Last Update:2015-06-27 Source: Internet

Author: User

Developer on Alibaba Coud: Build your first app with APIs, SDKs, and tutorials on the Alibaba Cloud. Read more ＞

Introduction

Linux is increasingly being used as a server's operating system for its stability (of course, one would say: Linux is just the OS kernel:). But if we use Linux as the underlying operating system, will we be able to ensure that our services are stable over a 24x7 manner? Not also, to know that business functions are implemented by the program running on the system, to achieve the stability of business functions, the choice of Linux is only the first step, we do more work is not to let business procedures become stable short board.
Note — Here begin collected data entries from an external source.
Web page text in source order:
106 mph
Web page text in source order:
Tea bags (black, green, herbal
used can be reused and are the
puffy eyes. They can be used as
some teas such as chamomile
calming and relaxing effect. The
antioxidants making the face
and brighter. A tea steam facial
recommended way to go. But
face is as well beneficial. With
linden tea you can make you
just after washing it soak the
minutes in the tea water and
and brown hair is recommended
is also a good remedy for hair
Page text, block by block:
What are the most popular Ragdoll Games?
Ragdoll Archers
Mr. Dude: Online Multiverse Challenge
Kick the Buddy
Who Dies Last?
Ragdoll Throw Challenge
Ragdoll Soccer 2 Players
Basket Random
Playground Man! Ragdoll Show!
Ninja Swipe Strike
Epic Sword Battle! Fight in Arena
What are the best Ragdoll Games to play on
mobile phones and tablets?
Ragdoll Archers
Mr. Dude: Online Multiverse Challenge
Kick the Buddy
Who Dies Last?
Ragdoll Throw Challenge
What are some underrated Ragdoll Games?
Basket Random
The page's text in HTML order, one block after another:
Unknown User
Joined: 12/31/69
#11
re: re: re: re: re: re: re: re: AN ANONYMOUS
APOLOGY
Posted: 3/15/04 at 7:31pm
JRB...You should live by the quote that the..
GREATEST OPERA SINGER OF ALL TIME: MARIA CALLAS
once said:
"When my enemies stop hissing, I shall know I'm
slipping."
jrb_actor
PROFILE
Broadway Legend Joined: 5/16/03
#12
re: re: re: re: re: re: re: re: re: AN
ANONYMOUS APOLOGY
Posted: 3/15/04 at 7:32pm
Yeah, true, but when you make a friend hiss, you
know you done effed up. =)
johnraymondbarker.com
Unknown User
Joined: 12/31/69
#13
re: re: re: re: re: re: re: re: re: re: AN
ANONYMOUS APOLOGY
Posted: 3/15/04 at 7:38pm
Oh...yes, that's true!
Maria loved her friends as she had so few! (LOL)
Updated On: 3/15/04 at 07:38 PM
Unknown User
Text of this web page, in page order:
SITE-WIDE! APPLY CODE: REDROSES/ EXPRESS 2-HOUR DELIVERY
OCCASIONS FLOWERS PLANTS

When our server problems, external performance is the business function can not be provided, internal reasons, from the point of view of the program, may be the business process problems (bugs in the program itself), may also be the server on the human error (improper execution of scripts or commands); From the perspective of system resources, This could be CPU preemption, memory leaks, disk IO read and write exceptions, network exceptions, and so on . After the problem, how do we proceed with the analysis in the face of various possible causes? Do we have any tools for problem locating?

Atop introduction

This article is to introduce the atop is a tool for monitoring the Linux system resources and processes, it records the operating state of the system at a certain frequency, the collected data contains the system resources (CPU, memory, disk and network) usage and process operation, and can be stored in a log file in the disk, After the server has a problem, we can obtain the corresponding atop log file for analysis. Atop is an open source software, where we can get its source code and RPM installation package.

Atop how to use

After installing atop, we can see the current operation of the system by typing the "atop" command at the command line:

Installation: Yum install atop

System Resource monitoring field meaning

A number of fields and values are listed, what are the meanings of each field? What should we look at? The meaning of each of these fields is relative to the sampling period, so let's focus on the top half of the display.
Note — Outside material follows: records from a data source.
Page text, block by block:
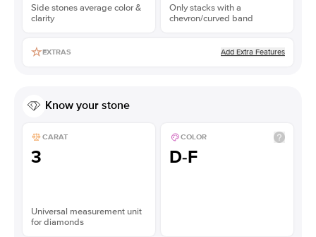
Side stones average color &
clarity
Only stacks with a
chevron/curved band
EXTRAS Add Extra Features
Know your stone
CARAT
3
Universal measurement unit
for diamonds
COLOR
D-F
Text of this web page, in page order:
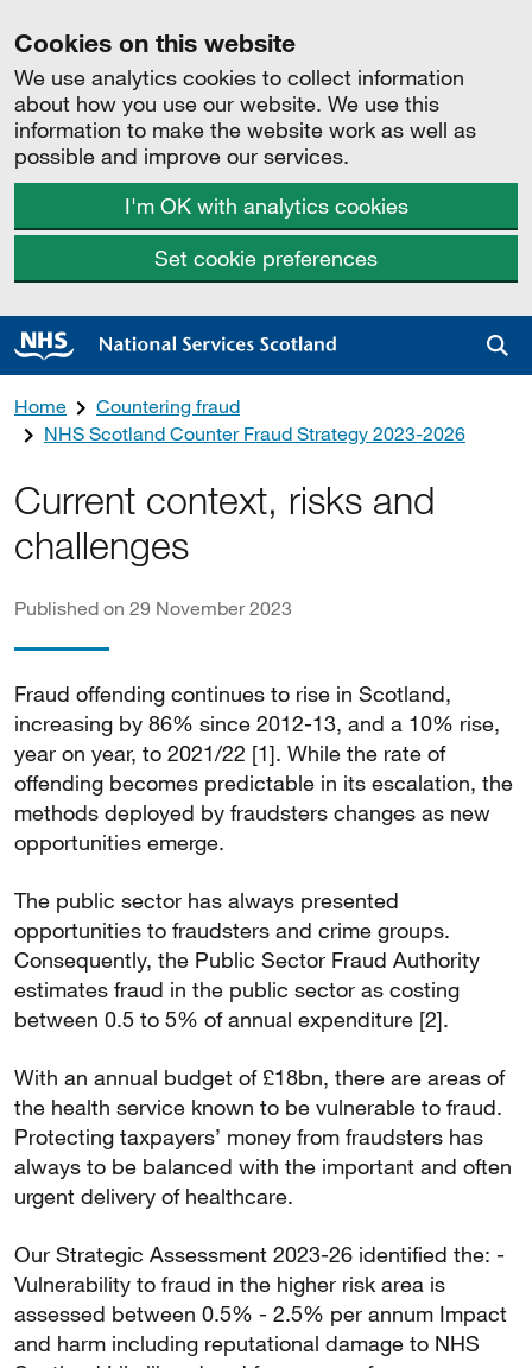
Cookies on this website
We use analytics cookies to collect information
about how you use our website. We use this
information to make the website work as well as
possible and improve our services.
I'm OK with analytics cookies
Set cookie preferences
Home
Countering fraud
NHS Scotland Counter Fraud Strategy 2023-2026
Current context, risks and
challenges
Published on 29 November 2023
Fraud offending continues to rise in Scotland,
increasing by 86% since 2012-13, and a 10% rise,
year on year, to 2021/22 [1]. While the rate of
offending becomes predictable in its escalation, the
methods deployed by fraudsters changes as new
opportunities emerge.
The public sector has always presented
opportunities to fraudsters and crime groups.
Consequently, the Public Sector Fraud Authority
estimates fraud in the public sector as costing
between 0.5 to 5% of annual expenditure [2].
With an annual budget of £18bn, there are areas of
the health service known to be vulnerable to fraud.
Protecting taxpayers’ money from fraudsters has
always to be balanced with the important and often
urgent delivery of healthcare.
Our Strategic Assessment 2023-26 identified the: -
Vulnerability to fraud in the higher risk area is
assessed between 0.5% - 2.5% per annum Impact
and harm including reputational damage to NHS

Atop column: This column shows the hostname, information sample date, and point in time

PRC column: This column shows the overall operation of the process

SYS, USR fields indicate the running time of the process in the kernel state and the user state, respectively
#proc field indicates the total number of processes
#zombie field indicates the number of zombie processes
The #exit field indicates the number of processes that exited during the atop sampling period

CPU columns: This column shows the CPU as a whole (that is, multicore CPUs as a whole CPU Resource) usage, we know that the CPU can be used to execute processes, processing interrupts, can also be idle (two kinds of idle state, one is the active process waiting for disk IO causing the CPU to idle, the other is completely idle)
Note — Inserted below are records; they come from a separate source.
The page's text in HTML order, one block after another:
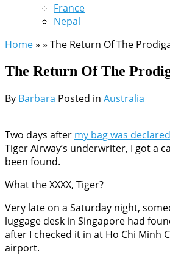
France
Nepal
Home» » The Return Of The
The Return Of The
By Barbara Posted in Australia
Two days after my bag was
Tiger Airway’s underwriter, I got a
been found.
What the XXXX, Tiger?
Very late on a Saturday night,
luggage desk in Singapore had
after I checked it in at Ho Chi Minh
airport.
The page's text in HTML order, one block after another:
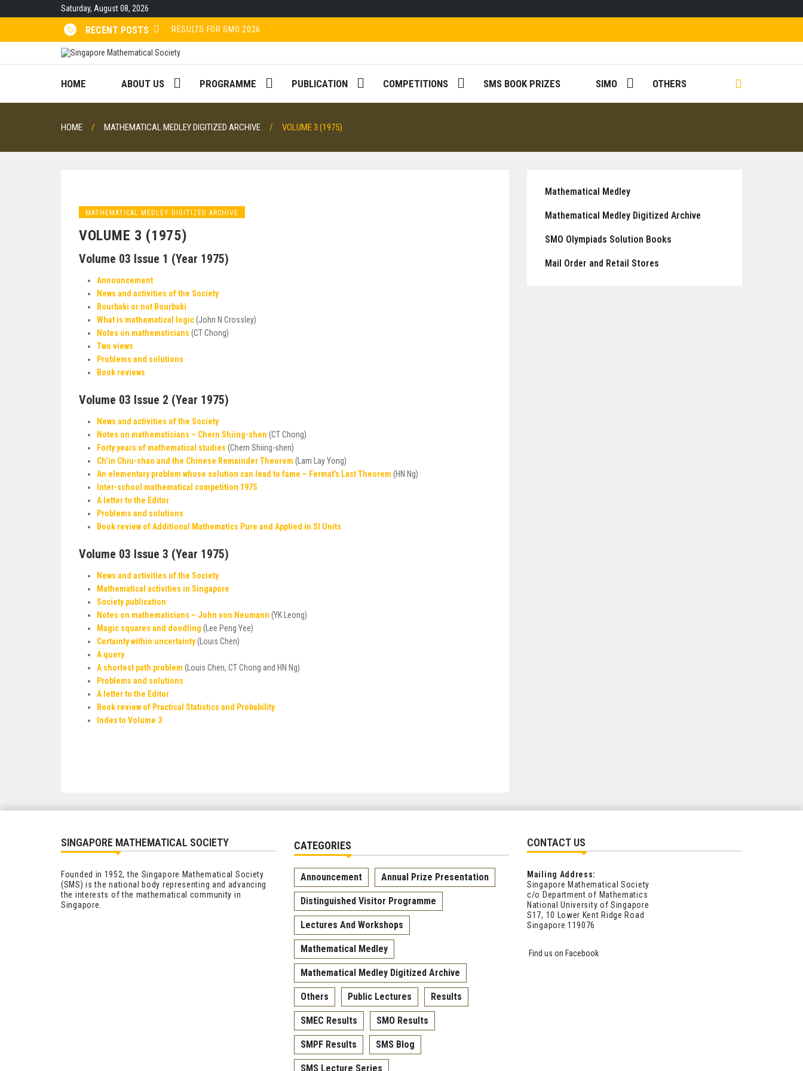
Saturday, August 08, 2026
RECENT POSTS RESULTS FOR SMO 2026
Volume 48 (2022)
HOME ABOUT US PROGRAMME PUBLICATION COMPETITIONS SMS BOOK PRIZES SIMO OTHERS
HOME MATHEMATICAL MEDLEY DIGITIZED ARCHIVE VOLUME 3 (1975)
MATHEMATICAL MEDLEY DIGITIZED ARCHIVE
VOLUME 3 (1975)
Volume 03 Issue 1 (Year 1975)
Announcement
News and activities of the Society
Bourbaki or not Bourbaki
What is mathematical logic(John N Crossley)
Notes on mathematicians (CT Chong)
Two views
Problems and solutions
Book reviews
Volume 03 Issue 2 (Year 1975)
News and activities of the Society
Notes on mathematicians – Chern Shiing-shen (CT Chong)
Forty years of mathematical studies (Chern Shiing-shen)
Ch’in Chiu-shao and the Chinese Remainder Theorem (Lam Lay Yong)
An elementary problem whose solution can lead to fame – Fermat’s Last Theorem (HN Ng)
Inter-school mathematical competition 1975
A letter to the Editor
Problems and solutions
Book review of Additional Mathematics Pure and Applied in SI Units
Volume 03 Issue 3 (Year 1975)
News and activities of the Society
Mathematical activities in Singapore
Society publication
Notes on mathematicians – John von Neumann (YK Leong)
Magic squares and doodling (Lee Peng Yee)
Certainty within uncertainty(Louis Chen)
A query
A shortest path problem (Louis Chen, CT Chong and HN Ng)
Problems and solutions
A letter to the Editor
Book review of Practical Statistics and Probability
Index to Volume 3
Mathematical Medley
Mathematical Medley Digitized Archive
SMO Olympiads Solution Books
Mail Order and Retail Stores
SINGAPORE MATHEMATICAL SOCIETY
Founded in 1952, the Singapore Mathematical Society
(SMS) is the national body representing and advancing
the interests of the mathematical community in
Singapore.
CATEGORIES
Announcement Annual Prize Presentation
Distinguished Visitor Programme
Lectures And Workshops
Mathematical Medley
Mathematical Medley Digitized Archive
Others Public Lectures Results
SMEC Results SMO Results
SMPF Results SMS Blog
SMS Lecture Series
CONTACT US
Mailing Address:
Singapore Mathematical Society
c/o Department of Mathematics
National University of Singapore
S17, 10 Lower Kent Ridge Road
Singapore 119076
Find us on Facebook
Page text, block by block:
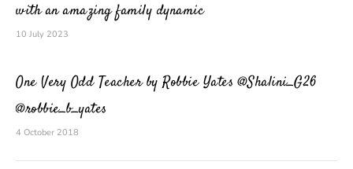
with an amazing family dynamic
10 July 2023
One Very Odd Teacher by Robbie Yates @Shalini_G26
@robbie_b_yates
4 October 2018
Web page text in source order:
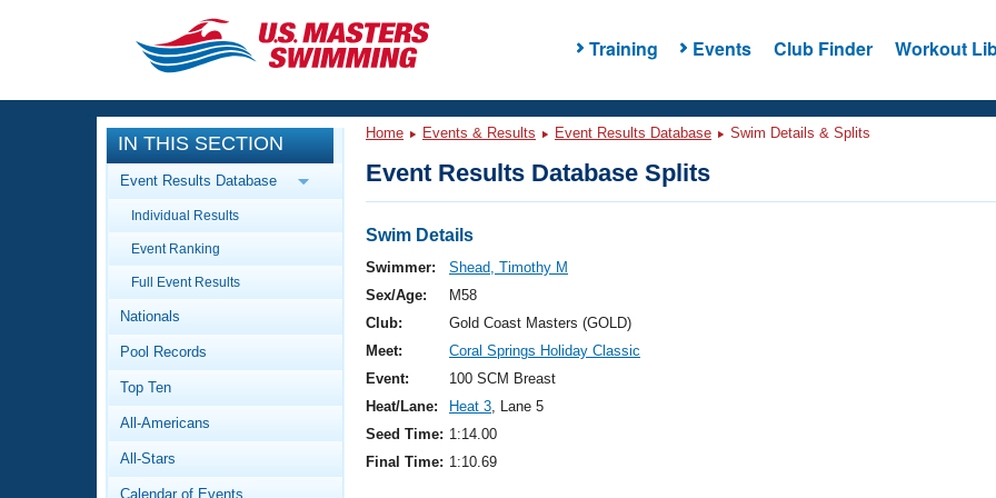
Training Events Club Finder Workout
CLOSE
Training
Workout Library
Articles And Videos
Swimming 101
Video Stroke Analysis
Club Finder
Events
Calendar Of Events
Virtual And Fitness Events
2026 Summer Nationals
National Championships
Results And Rankings
Workout Library
About Us
What Is Masters Swimming?
IN THIS SECTION
Event Results Database
Individual Results
Event Ranking
Full Event Results
Nationals
Pool Records
Top Ten
All-Americans
All-Stars
Calendar of Events
Home Events & Results Event Results Database Swim Details & Splits
Event Results Database Splits
Swim Details
Swimmer:
Shead, Timothy M
Sex/Age:
M58
Club:
Gold Coast Masters (GOLD)
Meet:
Coral Springs Holiday Classic
Event:
100 SCM Breast
Heat/Lane:
Heat 3, Lane 5
Seed Time: 1:14.00
Final Time: 1:10.69

SYS, USR field indicates the percentage of CPU time that the process is in the kernel state, the user state, when the CPU is being used to process processes
The IRQ field indicates the percentage of time that the CPU is being used to process interrupts
The Idle field indicates the percentage of time that the CPU is in full idle state
The Wait field indicates the percentage of time that the CPU is in the "process waiting for disk IO to cause CPU idle" state

Each field in the CPU column indicates that the value is added as n00%, where n is the number of CPU cores.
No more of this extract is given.